Astma is niet alleen een vervelende maar ook een erg dure én zelfs dodelijke ziekte. Ze treft bovendien meer mensen dan vaak wordt gedacht.
Hoeveel mensen hebben astma? Moeilijk te zeggen. Om te beginnen bestaan er verschillende definities voor astma. En ook de klinische complexiteit bij het vaststellen van de aandoening maakt het erg moeilijk om astma te meten. Toch kunnen we stellen dat de ziekte de vaakst voorkomende chronische aandoening is bij kinderen. Het Verenigd Koninkrijk, de Verenigde Staten, Canada, Australië en Nieuw-Zeeland zijn de weinig benijdenswaardige koplopers: ongeveer een derde van de kinderen en de adolescenten lijdt er aan astma. Binnen Europa zijn er ook merkwaardige verschillen vast te stellen. Astma neemt er zowel af van west naar oost als van noord naar zuid. In België heeft 12 procent van de kinderen astma. Ons land zit daarmee ergens in het grote peloton.
Bij volwassenen ligt het aantal astmapatiënten zowat overal lager dan bij kinderen. De tendensen zijn wel vergelijkbaar: het Verenigd Koninkrijk is stevig koploper en astma komt beduidend vaker voor in de Scandinavische landen dan in de landen aan de Middellandse Zee.
MEERKOSTEN
Wanneer we over astma spreken, denken we niet meteen aan een ziekte die veel doden eist. Uiteraard sterven er jaarlijks minder mensen aan astma dan aan longkanker of aan een hartprobleem. Toch zullen veel mensen verrast opkijken wanneer ze vernemen dat in België zowat 300 sterfgevallen per jaar een rechtstreeks gevolg zijn van astma. Vooral mannen overlijden aan de gevolgen van de ziekte. En in Wallonië relatief meer dan in Vlaanderen.
De maatschappelijke en economische prijs van astma is erg groot. Elk jaar worden in ons land 9000 mensen in een ziekenhuis opgenomen met als hoofddiagnose astma. Eens opgenomen in een ziekenhuis blijft de patiënt daar gemiddeld acht dagen. In 1992 gaf de Belgische ziekteverzekering 58,9 miljoen euro uit aan de behandeling van astma. Meer recente cijfers zijn niet beschikbaar, maar we kunnen ervan uitgaan dat het bedrag de voorbije tien jaar alleen maar fors gestegen is.

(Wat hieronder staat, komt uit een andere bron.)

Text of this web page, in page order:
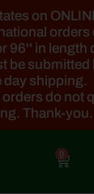
on
orders
96'' in length
be submitted
day shipping.
do not
Thank-you.
0
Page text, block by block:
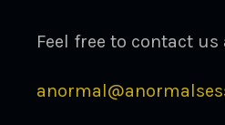
Feel free to contact us
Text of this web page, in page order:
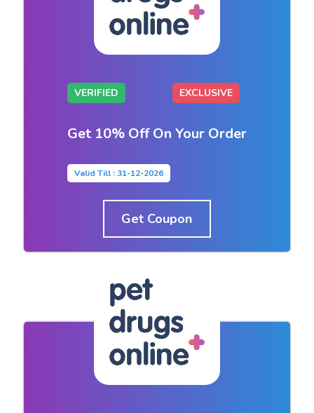
VERIFIED EXCLUSIVE
Get 10% Off On Your Order
Valid Till : 31-12-2026
Get Coupon
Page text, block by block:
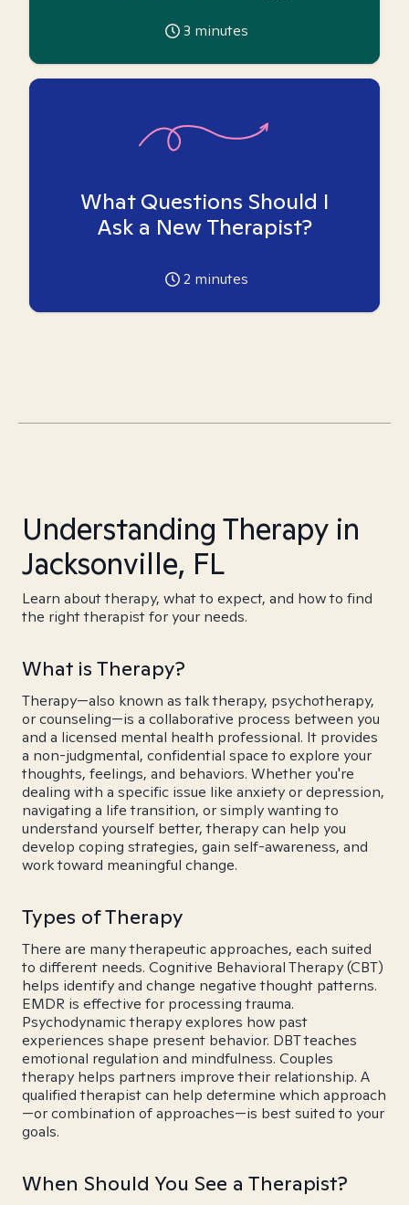
3 minutes
What Questions Should I
Ask a New Therapist?
2 minutes
Understanding Therapy in
Jacksonville, FL
Learn about therapy, what to expect, and how to find
the right therapist for your needs.
What is Therapy?
Therapy—also known as talk therapy, psychotherapy,
or counseling—is a collaborative process between you
and a licensed mental health professional. It provides
a non-judgmental, confidential space to explore your
thoughts, feelings, and behaviors. Whether you're
dealing with a specific issue like anxiety or depression,
navigating a life transition, or simply wanting to
understand yourself better, therapy can help you
develop coping strategies, gain self-awareness, and
work toward meaningful change.
Types of Therapy
There are many therapeutic approaches, each suited
to different needs. Cognitive Behavioral Therapy (CBT)
helps identify and change negative thought patterns.
EMDR is effective for processing trauma.
Psychodynamic therapy explores how past
experiences shape present behavior. DBT teaches
emotional regulation and mindfulness. Couples
therapy helps partners improve their relationship. A
qualified therapist can help determine which approach
—or combination of approaches—is best suited to your
goals.
When Should You See a Therapist?
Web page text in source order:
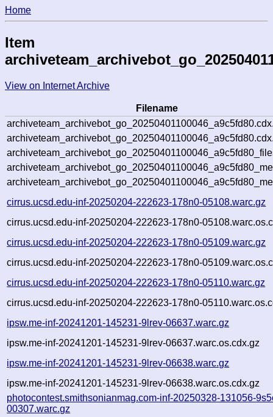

De reële kostprijs ligt sowieso een pak hoger aangezien in dit bedrag alleen de kosten voor ziekenhuisopnames, geneesmiddelen en raadplegingen bij artsen zijn opgenomen. Een patiënt met astma moet ook nog een behoorlijk bedrag uitgeven aan de aanpassing van zijn woning, de aankoop van speciale huisstofmijtwerende kussenslopen, aërosolapparaten en kinesitherapie – om maar enkele meerkosten te noemen. De grote persoonlijke bijdrage leidt er dan ook vaak toe dat de patiënt de behandeling minder strikt volgt – zeker in een kansarme omgeving – waardoor de globale prijs op termijn alleen maar toeneemt.